Entre las diversas formas que pueden hallarse de descubrir la naturaleza, la pintura no parece la menos reveladora. Caspar David Friedrich, que no prescindía de la ventana para buscar “la íntima y espiritual penetración de la naturaleza”, anotó en su diario: “Cierra tu ojo físico con el fin de ver ante todo tu cuadro con el ojo del espíritu. Luego, conduce a la luz del día lo que has visto en tu noche, con el fin de que su acción se ejerza a su vez sobre otros seres, del exterior hacia el interior”.
En Memorias vegetales, la exposición que puede presenciarse en la celda sor Juana de la Universidad del Claustro de sor Juana desde el miércoles 19 de febrero hasta el viernes 20 de marzo, Frida Castañeda recrea algunos de los hallazgos que le ha deparado la naturaleza y los ha transformado en una obra íntima, peculiar, en la que la técnica no importa un artificio ni un alarde y en la que puede adivinarse un estilo.
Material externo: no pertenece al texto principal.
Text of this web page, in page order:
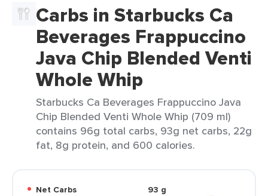
Carbs in Starbucks Ca
Beverages Frappuccino
Java Chip Blended Venti
Whole Whip
Starbucks Ca Beverages Frappuccino Java
Chip Blended Venti Whole Whip (709 ml)
contains 96g total carbs, 93g net carbs, 22g
fat, 8g protein, and 600 calories.
Net Carbs
93 g
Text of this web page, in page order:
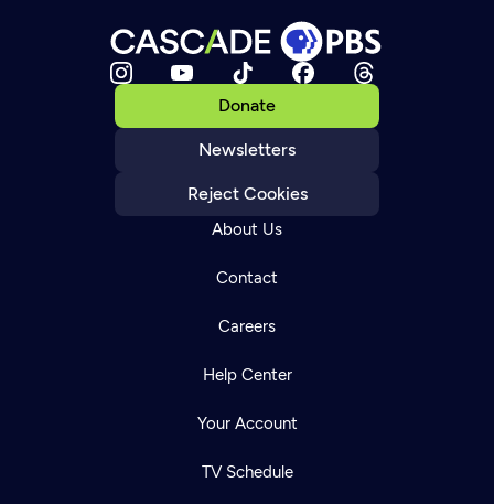
Donate
Newsletters
Reject Cookies
About Us
Contact
Careers
Help Center
Your Account
TV Schedule
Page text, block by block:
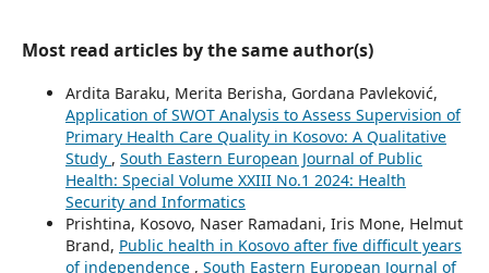
Most read articles by the same author(s)
Ardita Baraku, Merita Berisha, Gordana Pavleković,
Application of SWOT Analysis to Assess Supervision of
Primary Health Care Quality in Kosovo: A Qualitative
Study , South Eastern European Journal of Public
Health: Special Volume XXIII No.1 2024: Health
Security and Informatics
Prishtina, Kosovo, Naser Ramadani, Iris Mone, Helmut
Brand, Public health in Kosovo after five difficult years
of independence , South Eastern European Journal of
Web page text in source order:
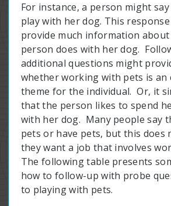
For instance, a person might
play with her dog. This response
provide much information
person does with her dog.
additional questions might
whether working with pets is an
theme for the individual. Or, it
that the person likes to spend
with her dog. Many people say
pets or have pets, but this does
they want a job that involves
The following table presents
how to follow-up with probe
to playing with pets.
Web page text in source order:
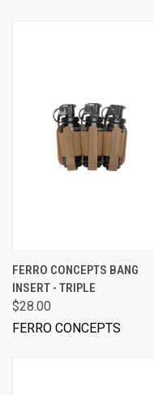
FERRO CONCEPTS BANG
INSERT - TRIPLE
$28.00
FERRO CONCEPTS
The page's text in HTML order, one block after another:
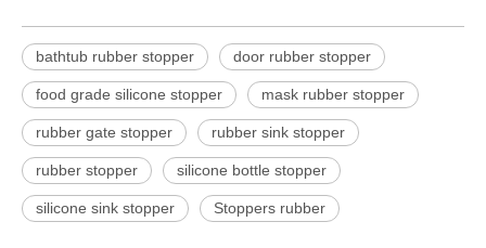
bathtub rubber stopper door rubber stopper
food grade silicone stopper mask rubber stopper
rubber gate stopper rubber sink stopper
rubber stopper silicone bottle stopper
silicone sink stopper Stoppers rubber
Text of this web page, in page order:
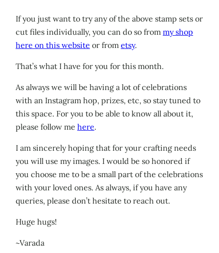
If you just want to try any of the above stamp sets or
cut files individually, you can do so from my shop
here on this website or from etsy.
That’s what I have for you for this month.
As always we will be having a lot of celebrations
with an Instagram hop, prizes, etc, so stay tuned to
this space. For you to be able to know all about it,
please follow me here.
I am sincerely hoping that for your crafting needs
you will use my images. I would be so honored if
you choose me to be a small part of the celebrations
with your loved ones. As always, if you have any
queries, please don’t hesitate to reach out.
Huge hugs!
~Varada
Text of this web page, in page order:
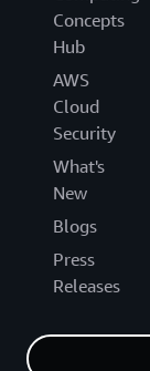
Concepts
Hub
AWS
Cloud
Security
What's
New
Blogs
Press
Releases
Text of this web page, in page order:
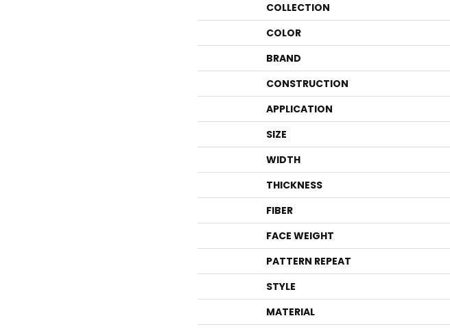
COLLECTION
COLOR
BRAND
CONSTRUCTION
APPLICATION
SIZE
WIDTH
THICKNESS
FIBER
FACE WEIGHT
PATTERN REPEAT
STYLE
MATERIAL
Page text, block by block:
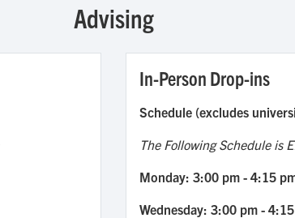
Advising
In-Person Drop-ins
Schedule (excludes
The Following Schedule is
Monday: 3:00 pm - 4:15
Wednesday: 3:00 pm -
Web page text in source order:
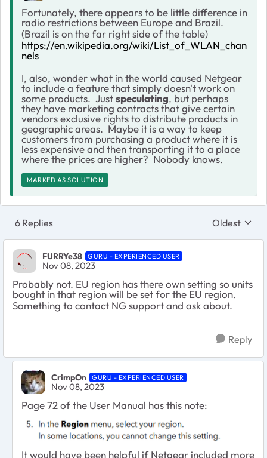
Fortunately, there appears to be little difference in
radio restrictions between Europe and Brazil.
(Brazil is on the far right side of the table)
https://en.wikipedia.org/wiki/List_of_WLAN_chan
nels
I, also, wonder what in the world caused Netgear
to include a feature that simply doesn't work on
some products. Justspeculating, but perhaps
they have marketing contracts that give certain
vendors exclusive rights to distribute products in
geographic areas. Maybe it is a way to keep
customers from purchasing a product where it is
less expensive and then transporting it to a place
where the prices are higher? Nobody knows.
MARKED AS SOLUTION
6 Replies Replies
Oldest
FURRYe38 GURU - EXPERIENCED USER
Nov 08, 2023
Probably not. EU region has there own setting so units
bought in that region will be set for the EU region.
Something to contact NG support and ask about.
Reply
CrimpOn GURU - EXPERIENCED USER
Nov 08, 2023
Page 72 of the User Manual has this note:
It would have been helpful if Netgear included more
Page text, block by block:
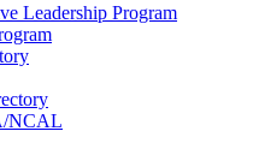
Leadership Program
NCAL

Frida Castañeda ha ensayado obsesivamente la fotografía y recientemente publicó en Zopilote Rey Pizarras, un cuaderno en el que configura un universo personal hecho de insectos, como una “caja entomológica”, según el nombre de una de sus colagrafías. Se trata de una visión sentimental de algunos insectos en la que convergen recuerdos, fábulas posibles, un sentido del humor sutil, sin necesidad de cómplices ni celebraciones, que parece haberse creado en ella acaso con feliz inocencia.
En el texto que escribió para ese cuaderno, Pablo Soler Frost inscribió a Frida Castañeda en la tradición de “mujeres que han, detalladamente, impreso, pintado, grabado, fotografiado, registrado, a insectos, crustáceos, gramíneas, frutos, hojas. Me viene a la mente, por supuesto, la extraordinaria artista Sybilla Merian”. Considera asimismo que “gran parte de la belleza los grabados de insectos de Frida Castañeda, es que son a la vez precisos y oníricamente sugerentes; continúan, en México, esa línea que va de Helen O’Gorman a Elvia Esparza”.
No se adivina engaño en Frida Castañeda. Parece indagar en su entorno con curiosidad elemental y recrearlo como un reflejo en sí misma con familiaridad. No sólo por eso le gusta reconocer que procede del IAGO, el Instituto de Artes Gráficas de Oaxaca, que creó Francisco Toledo “para no sentirme tan mal de ser un capitalista”, según le confesó a Roberto Ponce en el año 2000, “de ser un hacedor de dinero, lo gastó en instituciones que se abren a los jóvenes que no tienen posibilidades de viajar para ver exposiciones o tener libros”. Esos lugares son esencialmente “lugares donde estar” que frecuentaba con placer también Francisco Toledo, cuya presencia cotidiana ya era una incitación para quienes se congregan allí y cuya conversación sosegada “siempre dejaba algo”, recuerda Frida Castañeda, a veces en una frase, a veces en una despedida, a veces en un libro abierto, a veces en un papel dizque olvidado.
“La observación es un arte que nos permite comprender las historias de las que está compuesto el mundo”, escribió Frida Castañeda en un texto sobre el fotógrafo Thomas Ruff, publicado en el número cinco de la revista Avispero, en abril de 2013. “Los largos paseos donde observamos y descubrimos la estructura de los objetos y formas que durante millones de años han habitado la realidad, constituyen también una forma de hacer nuestra vida”. En su exposición Memorias vegetales, algunos de los hallazgos que le ha deparado la naturaleza importan asimismo reminiscencias perdurables. Ciertos rastros de la naturaleza, que pueden inducir a inferir su historia, son también los rastros de la memoria de Frida Castañeda. Pueden parecer mínimos como dos frijoles colorados que adquieren una forma semejante a la de un fósil, como un laberinto de cera, como un quincunce de semillas, como la recreación de una “cosecha de mi abuelo al sol”, como la colmena de madera que evoca a su “abuela apicultora”.
Frida Castañeda no se limita a evocar esos rastros naturales, sino que conforman su obra también como materiales: las semillas, la hoja de plátano, la cera de abeja están en ella no como un recurso, sino como una parte esencial. Su memoria se entrecruza con la de la naturaleza en fragmentos como los del tepalcate de barro negro de “Infancia en Coyotepec” y como los nidos que no cierran un círculo.
Como lo creía Caspar David Friedrich, “la ley del artista es su sentimiento. La sensibilidad pura no puede estar jamás en contradicción con la naturaleza, siempre están en profunda conformidad la una con la otra”.